Ia menuturkan, secara umum kondisi Kota Jayapura sudah kembali kondusif dan cukup terkendali.
“Penanganan darurat dan pelayanan Posko oleh Pemkot Jayapura di sini sudah baik, sehingga kami lakukan pendampingan dan pemantauan,” katanya.
Ia pun mengimbau kepada warga Kota Jayapura, agar tak terlalu kwatir dan panik. Ia yakin tim tanggap darurat Kota Jayapura akan bekerja maksimal dalam melayani warga.
“Gempa susulan biasanya sesuai teori Insya Allah tak akan lebih dari gempa utama. Warga tetap waspada tapi jangan panik,” jelasnya.
Plt. Pusat Data Informasi dan Komunikasi Kebencanaan (Pusdatinkom) BNPB Abdul Muhari PhD, dalam kesempatan itu minta, agar warga dapat mengecek bangunan tempat tinggal masing-masing. Hal ini penting dilakukan, untuk melihat kelayakan kondisi bangunan.
Ia juga memberikan tips kepada masyarakat sebagai bentuk antisipasi dini saat gempa terjadi.

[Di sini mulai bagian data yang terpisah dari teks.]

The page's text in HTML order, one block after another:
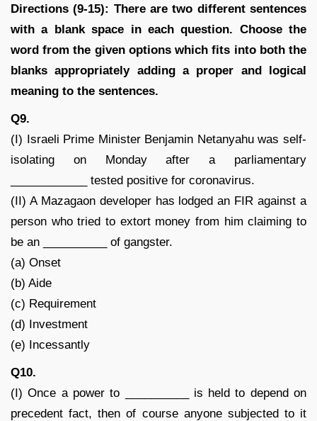
Directions (9-15): There are two different sentences
with a blank space in each question. Choose the
word from the given options which fits into both the
blanks appropriately adding a proper and logical
meaning to the sentences.
Q9.
(I) Israeli Prime Minister Benjamin Netanyahu was self-
isolating on Monday after a parliamentary
____________ tested positive for coronavirus.
(II) A Mazagaon developer has lodged an FIR against a
person who tried to extort money from him claiming to
be an __________ of gangster.
(a) Onset
(b) Aide
(c) Requirement
(d) Investment
(e) Incessantly
Q10.
(I) Once a power to __________ is held to depend on
precedent fact, then of course anyone subjected to it
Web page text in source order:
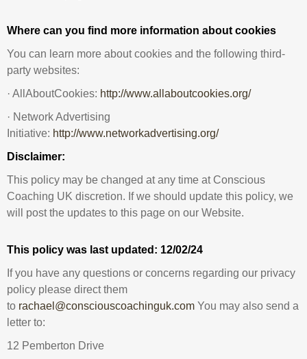
Where can you find more information about cookies
You can learn more about cookies and the following third-
party websites:
· AllAboutCookies: http://www.allaboutcookies.org/
· Network Advertising
Initiative: http://www.networkadvertising.org/
Disclaimer:
This policy may be changed at any time at Conscious
Coaching UK discretion. If we should update this policy, we
will post the updates to this page on our Website.
This policy was last updated: 12/02/24
If you have any questions or concerns regarding our privacy
policy please direct them
to rachael@consciouscoachinguk.com You may also send a
letter to:
12 Pemberton Drive
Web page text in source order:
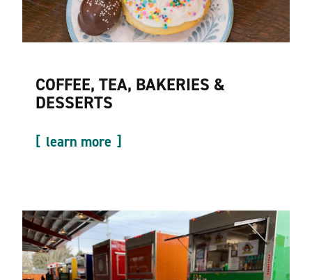
COFFEE, TEA, BAKERIES &
DESSERTS
learn more
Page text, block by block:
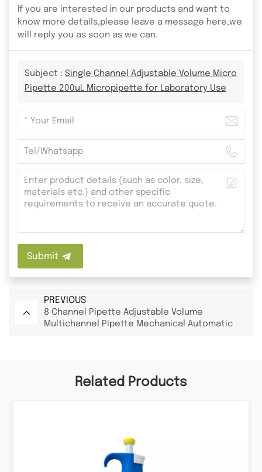
If you are interested in our products and want to
know more details,please leave a message here,we
will reply you as soon as we can.
Subject : Single Channel Adjustable Volume Micro
Pipette 200uL Micropipette for Laboratory Use
Submit
PREVIOUS
8 Channel Pipette Adjustable Volume
Multichannel Pipette Mechanical Automatic
Related Products
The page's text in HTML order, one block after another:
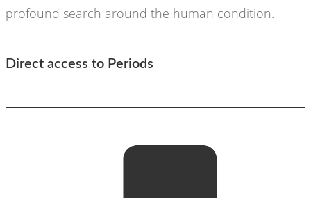
profound search around the human condition.
Direct access to Periods
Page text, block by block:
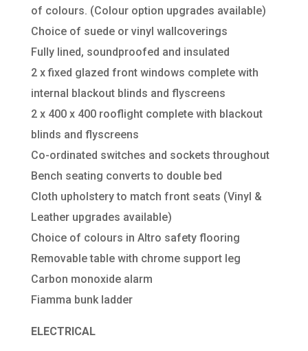
of colours. (Colour option upgrades available)
Choice of suede or vinyl wallcoverings
Fully lined, soundproofed and insulated
2 x fixed glazed front windows complete with
internal blackout blinds and flyscreens
2 x 400 x 400 rooflight complete with blackout
blinds and flyscreens
Co-ordinated switches and sockets throughout
Bench seating converts to double bed
Cloth upholstery to match front seats (Vinyl &
Leather upgrades available)
Choice of colours in Altro safety flooring
Removable table with chrome support leg
Carbon monoxide alarm
Fiamma bunk ladder
ELECTRICAL
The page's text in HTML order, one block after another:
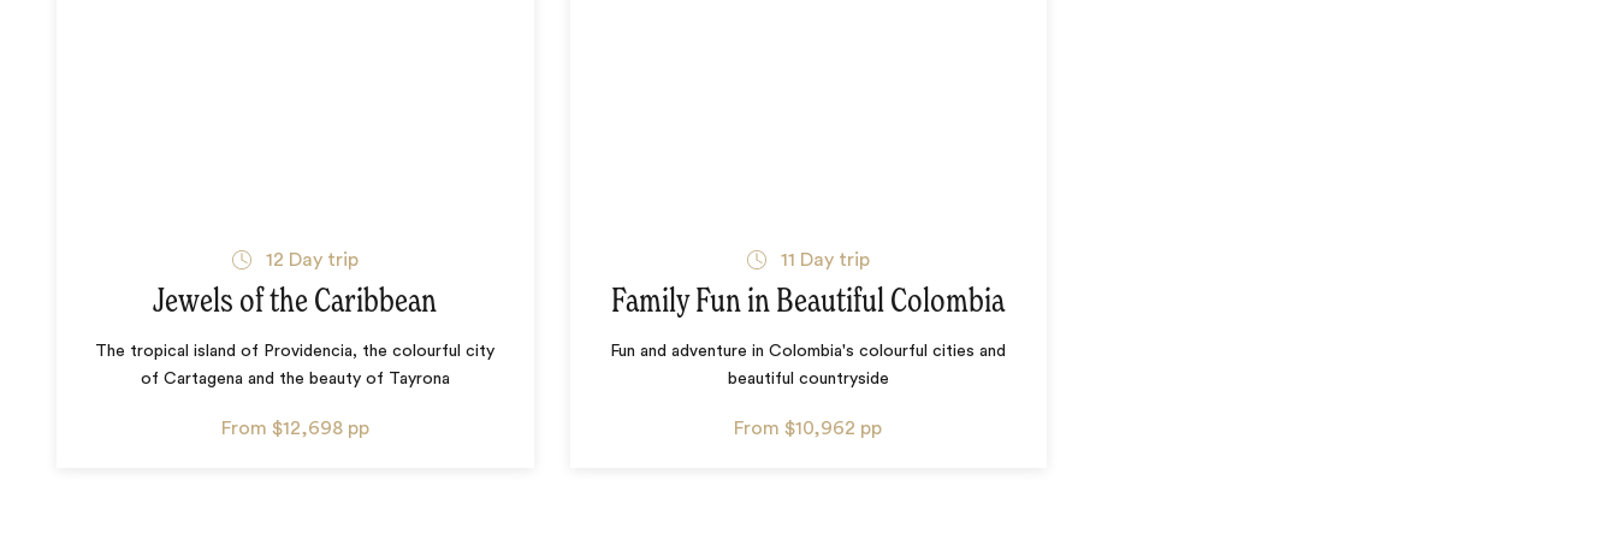
12 Day trip
Jewels of the Caribbean
The tropical island of Providencia, the colourful city
of Cartagena and the beauty of Tayrona
From $12,698 pp
11 Day trip
Family Fun in Beautiful Colombia
Fun and adventure in Colombia's colourful cities and
beautiful countryside
From $10,962 pp
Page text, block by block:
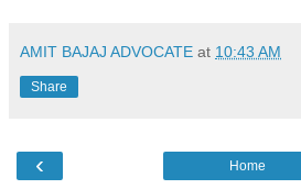
AMIT BAJAJ ADVOCATE at 10:43 AM
Share
‹ Home
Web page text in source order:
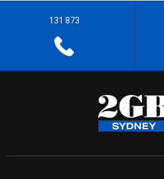
131 873
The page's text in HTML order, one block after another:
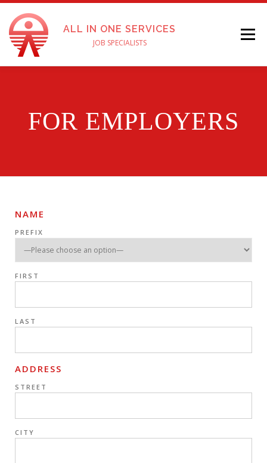
ALL IN ONE SERVICES
JOB SPECIALISTS
Menu
APPLY FOR A JOB TESTIMONIALS PAY ONLINE
FOR EMPLOYERS
NAME
PREFIX
FIRST
LAST
ADDRESS
STREET
CITY
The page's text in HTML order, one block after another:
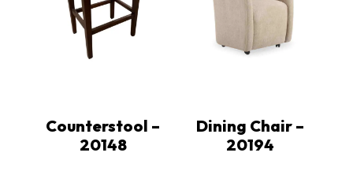
Counterstool –
20148
Dining Chair –
20194
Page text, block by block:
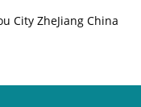
City ZheJiang China
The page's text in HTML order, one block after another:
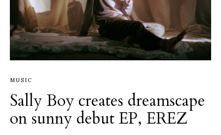
MUSIC
Sally Boy creates dreamscape
on sunny debut EP, EREZ
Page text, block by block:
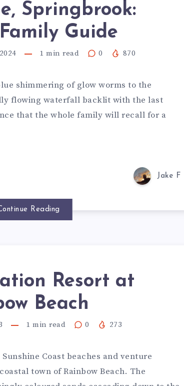
Springbrook:
Guide
1 min read 0 870
shimmering of glow worms to the
flowing waterfall backlit with the last
that the whole family will recall for a
Jake F
Reading
Resort at
Beach
1 min read 0 273
Coast beaches and venture
town of Rainbow Beach. The
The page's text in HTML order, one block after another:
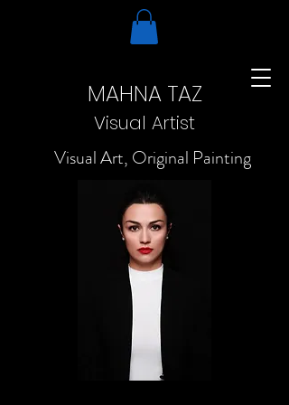
MAHNA TAZ
Visual Artist
Visual Art, Original Painting
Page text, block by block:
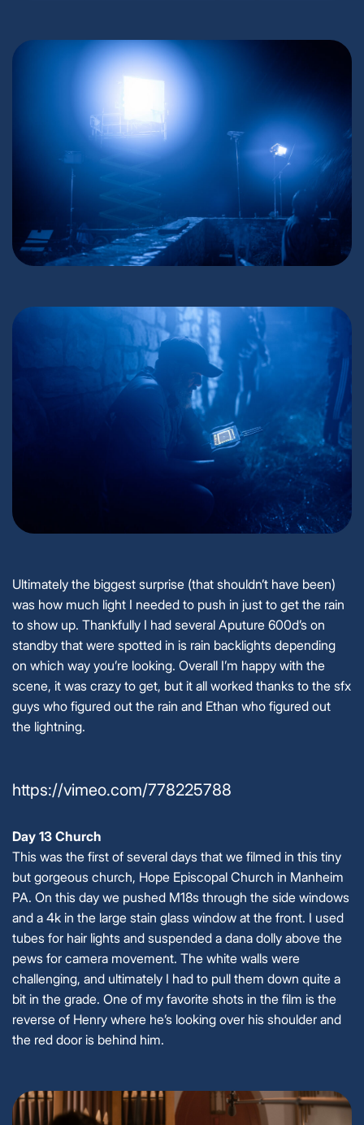
Ultimately the biggest surprise (that shouldn’t have been)
was how much light I needed to push in just to get the rain
to show up. Thankfully I had several Aputure 600d’s on
standby that were spotted in is rain backlights depending
on which way you’re looking. Overall I’m happy with the
scene, it was crazy to get, but it all worked thanks to the sfx
guys who figured out the rain and Ethan who figured out
the lightning.
https://vimeo.com/778225788
Day 13 Church
This was the first of several days that we filmed in this tiny
but gorgeous church, Hope Episcopal Church in Manheim
PA. On this day we pushed M18s through the side windows
and a 4k in the large stain glass window at the front. I used
tubes for hair lights and suspended a dana dolly above the
pews for camera movement. The white walls were
challenging, and ultimately I had to pull them down quite a
bit in the grade. One of my favorite shots in the film is the
reverse of Henry where he’s looking over his shoulder and
the red door is behind him.
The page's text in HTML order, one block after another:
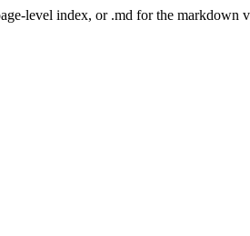
level index, or .md for the markdown
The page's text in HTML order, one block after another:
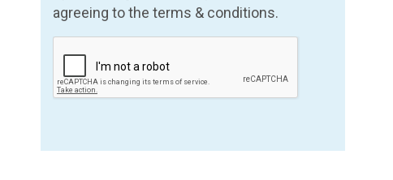
agreeing to the terms & conditions.
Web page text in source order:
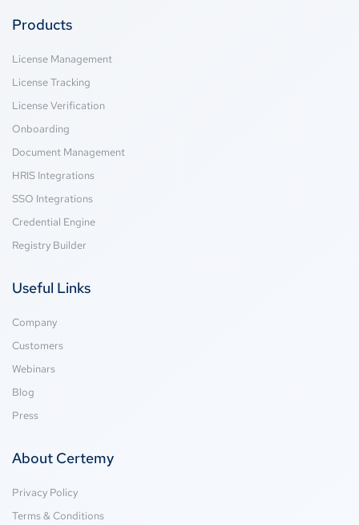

“Ada tips sederhana dari kami, jadi warga silahkan praktikan, ambil kaleng bekas lalu disusun tiga, kemudian letakan di atas lemari (ujung lemari) kemudian isi batu di dalamnya.
Nah, ketika kaleng ini jatuh saat gempa susulan terjadi, itu tandanya kita harus keluar rumah. Pastikan juga jalan atau akses keluar itu bersih. Jadi waspada harus, takut jangan,” jelas Abdul Muhari.
Cek Bangunan Terdampak Gempa
Penjabat Wali Kota Jayapura, Frans Pekey di kesempatan yang sama juga mengharapkan warga tak panik saat gempa susulan terjadi.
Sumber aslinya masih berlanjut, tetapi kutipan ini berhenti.